WHAT YOU NEED TO DO: Copy all entries without alteration and skip the pictures they hold.

[Records from a data collection]
*-*-*
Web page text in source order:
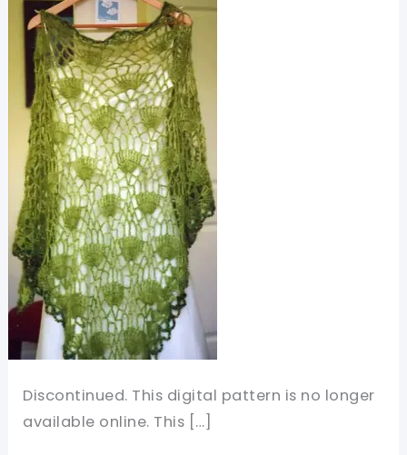
Discontinued. This digital pattern is no longer
available online. This […]
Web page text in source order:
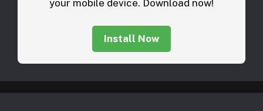
your mobile device. Download now!
Install Now
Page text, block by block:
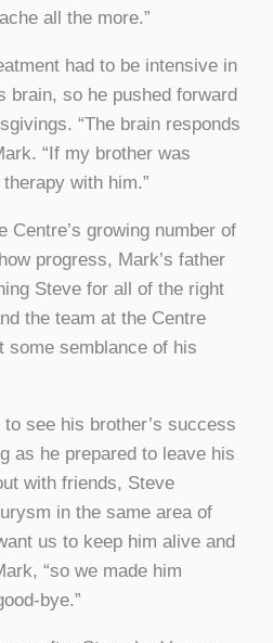
all the more.”
had to be intensive in
brain, so he pushed forward
“The brain responds
“If my brother was
with him.”
growing number of
progress, Mark’s father
Steve for all of the right
the team at the Centre
some semblance of his
to see his brother’s success
as he prepared to leave his
with friends, Steve
in the same area of
us to keep him alive and
“so we made him
bye.”
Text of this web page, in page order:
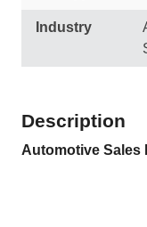
Industry
Description
Automotive Sales
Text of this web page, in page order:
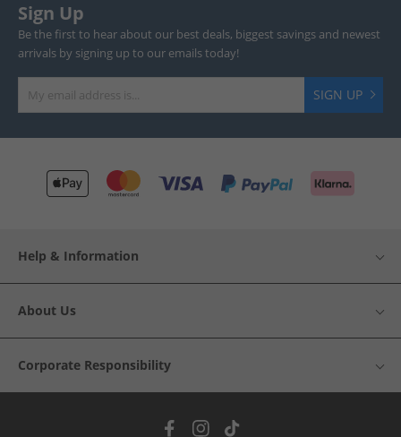
Sign Up
Be the first to hear about our best deals, biggest savings and newest
arrivals by signing up to our emails today!
SIGN UP
Help & Information
About Us
Corporate Responsibility
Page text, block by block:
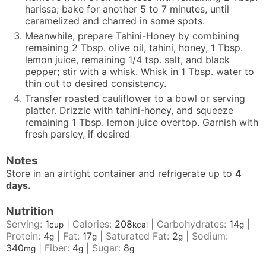
harissa; bake for another 5 to 7 minutes, until
caramelized and charred in some spots.
Meanwhile, prepare Tahini-Honey by combining
remaining 2 Tbsp. olive oil, tahini, honey, 1 Tbsp.
lemon juice, remaining 1/4 tsp. salt, and black
pepper; stir with a whisk. Whisk in 1 Tbsp. water to
thin out to desired consistency.
Transfer roasted cauliflower to a bowl or serving
platter. Drizzle with tahini-honey, and squeeze
remaining 1 Tbsp. lemon juice overtop. Garnish with
fresh parsley, if desired
Notes
Store in an airtight container and refrigerate up to 4
days.
Nutrition
Serving: 1cup Calories: 208kcal Carbohydrates: 14g
Protein: 4g Fat: 17g Saturated Fat: 2g
Sodium:
340mg Fiber: 4g Sugar: 8g
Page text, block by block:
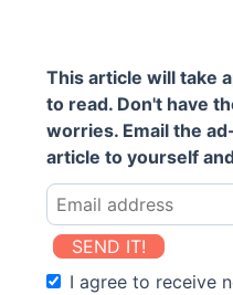
This article will take
to read. Don't have
worries. Email the
article to yourself
SEND IT!
I agree to receive
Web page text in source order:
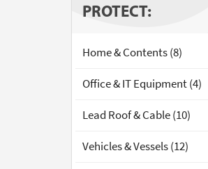
PROTECT:
Home & Contents (8)
Office & IT Equipment (4)
Lead Roof & Cable (10)
Vehicles & Vessels (12)
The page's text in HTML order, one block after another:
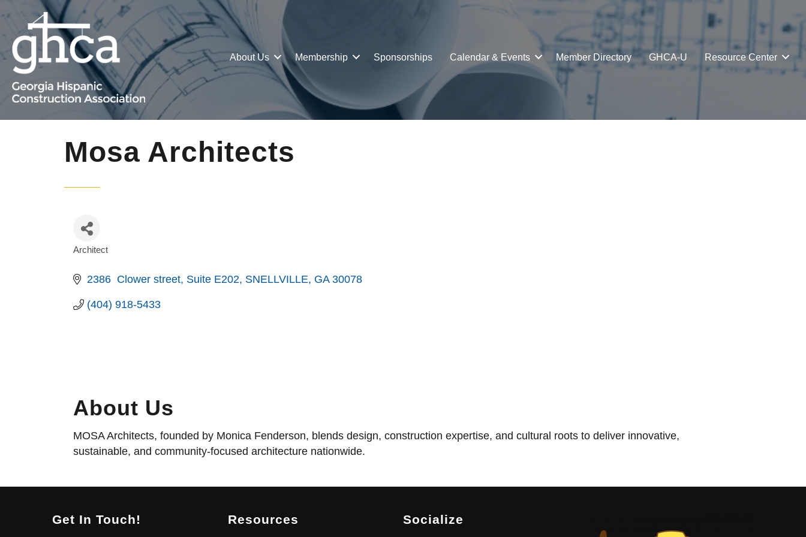
About Us Membership Sponsorships Calendar & Events Member Directory GHCA-U Resource Center
Mosa Architects
Architect
2386  Clower street Suite E202 SNELLVILLE GA 30078
(404) 918-5433
About Us
MOSA Architects, founded by Monica Fenderson, blends design, construction expertise, and cultural roots to deliver innovative,
sustainable, and community-focused architecture nationwide.
Get In Touch! Resources Socialize
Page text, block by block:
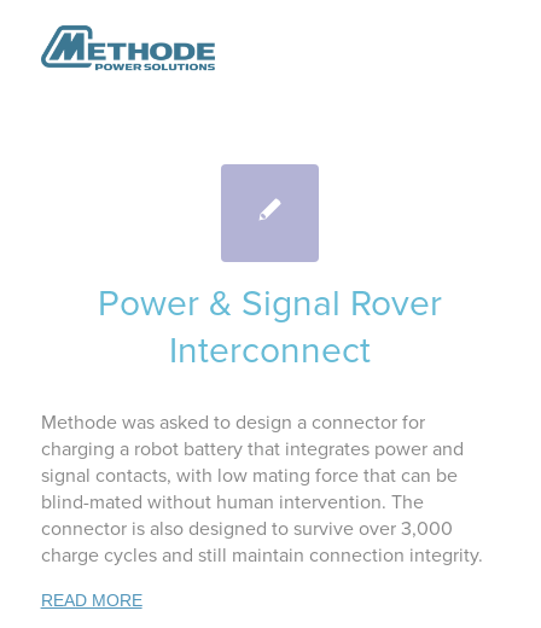
Power & Signal Rover
Interconnect
Methode was asked to design a connector for
charging a robot battery that integrates power and
signal contacts, with low mating force that can be
blind-mated without human intervention. The
connector is also designed to survive over 3,000
charge cycles and still maintain connection integrity.
READ MORE
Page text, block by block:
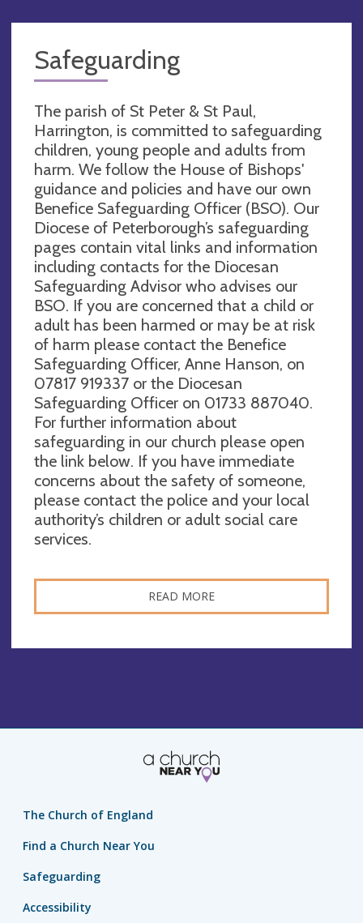
Safeguarding
The parish of St Peter & St Paul,
Harrington, is committed to safeguarding
children, young people and adults from
harm. We follow the House of Bishops'
guidance and policies and have our own
Benefice Safeguarding Officer (BSO). Our
Diocese of Peterborough’s safeguarding
pages contain vital links and information
including contacts for the Diocesan
Safeguarding Advisor who advises our
BSO. If you are concerned that a child or
adult has been harmed or may be at risk
of harm please contact the Benefice
Safeguarding Officer, Anne Hanson, on
07817 919337 or the Diocesan
Safeguarding Officer on 01733 887040.
For further information about
safeguarding in our church please open
the link below. If you have immediate
concerns about the safety of someone,
please contact the police and your local
authority’s children or adult social care
services.
READ MORE
The Church of England
Find a Church Near You
Safeguarding
Accessibility
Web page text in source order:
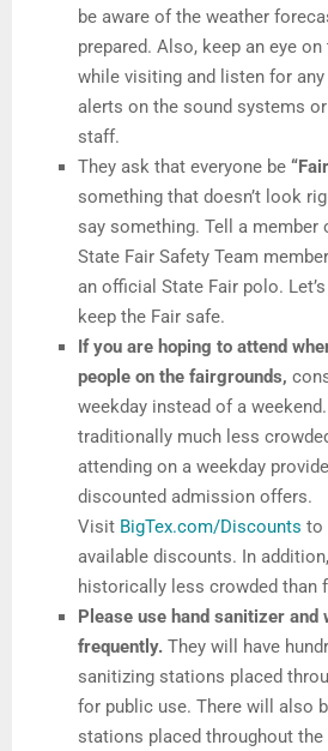
be aware of the weather
prepared. Also, keep an eye
while visiting and listen for
alerts on the sound systems
staff.
They ask that everyone be
something that doesn’t look
say something. Tell a member
State Fair Safety Team
an official State Fair polo.
keep the Fair safe.
If you are hoping to attend
people on the fairgrounds,
weekday instead of a
traditionally much less
attending on a weekday
discounted admission offers.
Visit BigTex.com/Discounts to
available discounts. In
historically less crowded than
Please use hand sanitizer and
frequently. They will have
sanitizing stations placed
for public use. There will also
stations placed throughout the
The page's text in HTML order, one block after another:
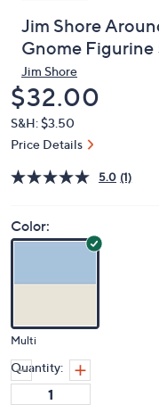
Jim Shore
Gnome Figurine
Jim Shore
Deleted
$32.00
S&H: $3.50
Price Details
5.0 (1)
Color:
Multi
Quantity:
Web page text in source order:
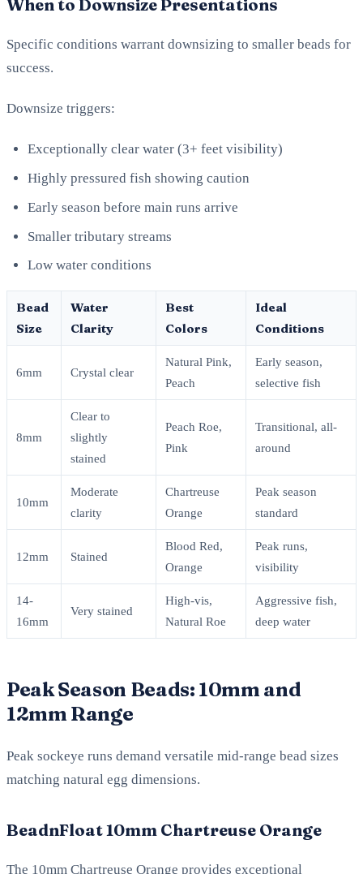
When to Downsize Presentations
Specific conditions warrant downsizing to smaller beads for
success.
Downsize triggers:
Exceptionally clear water (3+ feet visibility)
Highly pressured fish showing caution
Early season before main runs arrive
Smaller tributary streams
Low water conditions
Bead
Size
Water
Clarity
Best
Colors
Ideal
Conditions
6mm Crystal clear
Natural Pink,
Peach
Early season,
selective fish
8mm
Clear to
slightly
stained
Peach Roe,
Pink
Transitional, all-
around
10mm
Moderate
clarity
Chartreuse
Orange
Peak season
standard
12mm Stained
Blood Red,
Orange
Peak runs,
visibility
14-
16mm
Very stained
High-vis,
Natural Roe
Aggressive fish,
deep water
Peak Season Beads: 10mm and
12mm Range
Peak sockeye runs demand versatile mid-range bead sizes
matching natural egg dimensions.
BeadnFloat 10mm Chartreuse Orange
The 10mm Chartreuse Orange provides exceptional
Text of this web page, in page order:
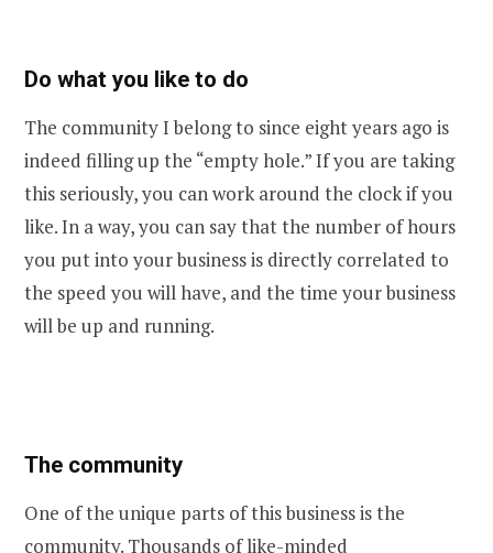
Do what you like to do
The community I belong to since eight years ago is
indeed filling up the “empty hole.” If you are taking
this seriously, you can work around the clock if you
like. In a way, you can say that the number of hours
you put into your business is directly correlated to
the speed you will have, and the time your business
will be up and running.
The community
One of the unique parts of this business is the
community. Thousands of like-minded
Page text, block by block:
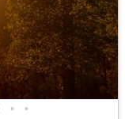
*-*-*
OUTPUT OF THE TASK:
Web page text in source order:
Discontinued. This digital pattern is no longer
available online. This […]
Web page text in source order:
your mobile device. Download now!
Install Now
Page text, block by block:
all the more.”
had to be intensive in
brain, so he pushed forward
“The brain responds
“If my brother was
with him.”
growing number of
progress, Mark’s father
Steve for all of the right
the team at the Centre
some semblance of his
to see his brother’s success
as he prepared to leave his
with friends, Steve
in the same area of
us to keep him alive and
“so we made him
bye.”
Text of this web page, in page order:
Industry
Description
Automotive Sales
Text of this web page, in page order:
Sign Up
Be the first to hear about our best deals, biggest savings and newest
arrivals by signing up to our emails today!
SIGN UP
Help & Information
About Us
Corporate Responsibility
Page text, block by block:
harissa; bake for another 5 to 7 minutes, until
caramelized and charred in some spots.
Meanwhile, prepare Tahini-Honey by combining
remaining 2 Tbsp. olive oil, tahini, honey, 1 Tbsp.
lemon juice, remaining 1/4 tsp. salt, and black
pepper; stir with a whisk. Whisk in 1 Tbsp. water to
thin out to desired consistency.
Transfer roasted cauliflower to a bowl or serving
platter. Drizzle with tahini-honey, and squeeze
remaining 1 Tbsp. lemon juice overtop. Garnish with
fresh parsley, if desired
Notes
Store in an airtight container and refrigerate up to 4
days.
Nutrition
Serving: 1cup Calories: 208kcal Carbohydrates: 14g
Protein: 4g Fat: 17g Saturated Fat: 2g
Sodium:
340mg Fiber: 4g Sugar: 8g
Page text, block by block:
This article will take
to read. Don't have
worries. Email the
article to yourself
SEND IT!
I agree to receive
Web page text in source order:
PROTECT:
Home & Contents (8)
Office & IT Equipment (4)
Lead Roof & Cable (10)
Vehicles & Vessels (12)
The page's text in HTML order, one block after another:
About Us Membership Sponsorships Calendar & Events Member Directory GHCA-U Resource Center
Mosa Architects
Architect
2386  Clower street Suite E202 SNELLVILLE GA 30078
(404) 918-5433
About Us
MOSA Architects, founded by Monica Fenderson, blends design, construction expertise, and cultural roots to deliver innovative,
sustainable, and community-focused architecture nationwide.
Get In Touch! Resources Socialize
Page text, block by block:
Power & Signal Rover
Interconnect
Methode was asked to design a connector for
charging a robot battery that integrates power and
signal contacts, with low mating force that can be
blind-mated without human intervention. The
connector is also designed to survive over 3,000
charge cycles and still maintain connection integrity.
READ MORE
Page text, block by block:
Safeguarding
The parish of St Peter & St Paul,
Harrington, is committed to safeguarding
children, young people and adults from
harm. We follow the House of Bishops'
guidance and policies and have our own
Benefice Safeguarding Officer (BSO). Our
Diocese of Peterborough’s safeguarding
pages contain vital links and information
including contacts for the Diocesan
Safeguarding Advisor who advises our
BSO. If you are concerned that a child or
adult has been harmed or may be at risk
of harm please contact the Benefice
Safeguarding Officer, Anne Hanson, on
07817 919337 or the Diocesan
Safeguarding Officer on 01733 887040.
For further information about
safeguarding in our church please open
the link below. If you have immediate
concerns about the safety of someone,
please contact the police and your local
authority’s children or adult social care
services.
READ MORE
The Church of England
Find a Church Near You
Safeguarding
Accessibility
Web page text in source order:
be aware of the weather
prepared. Also, keep an eye
while visiting and listen for
alerts on the sound systems
staff.
They ask that everyone be
something that doesn’t look
say something. Tell a member
State Fair Safety Team
an official State Fair polo.
keep the Fair safe.
If you are hoping to attend
people on the fairgrounds,
weekday instead of a
traditionally much less
attending on a weekday
discounted admission offers.
Visit BigTex.com/Discounts to
available discounts. In
historically less crowded than
Please use hand sanitizer and
frequently. They will have
sanitizing stations placed
for public use. There will also
stations placed throughout the
The page's text in HTML order, one block after another:
Jim Shore
Gnome Figurine
Jim Shore
Deleted
$32.00
S&H: $3.50
Price Details
5.0 (1)
Color:
Multi
Quantity:
Web page text in source order:
When to Downsize Presentations
Specific conditions warrant downsizing to smaller beads for
success.
Downsize triggers:
Exceptionally clear water (3+ feet visibility)
Highly pressured fish showing caution
Early season before main runs arrive
Smaller tributary streams
Low water conditions
Bead
Size
Water
Clarity
Best
Colors
Ideal
Conditions
6mm Crystal clear
Natural Pink,
Peach
Early season,
selective fish
8mm
Clear to
slightly
stained
Peach Roe,
Pink
Transitional, all-
around
10mm
Moderate
clarity
Chartreuse
Orange
Peak season
standard
12mm Stained
Blood Red,
Orange
Peak runs,
visibility
14-
16mm
Very stained
High-vis,
Natural Roe
Aggressive fish,
deep water
Peak Season Beads: 10mm and
12mm Range
Peak sockeye runs demand versatile mid-range bead sizes
matching natural egg dimensions.
BeadnFloat 10mm Chartreuse Orange
The 10mm Chartreuse Orange provides exceptional
Text of this web page, in page order:
Do what you like to do
The community I belong to since eight years ago is
indeed filling up the “empty hole.” If you are taking
this seriously, you can work around the clock if you
like. In a way, you can say that the number of hours
you put into your business is directly correlated to
the speed you will have, and the time your business
will be up and running.
The community
One of the unique parts of this business is the
community. Thousands of like-minded
Page text, block by block:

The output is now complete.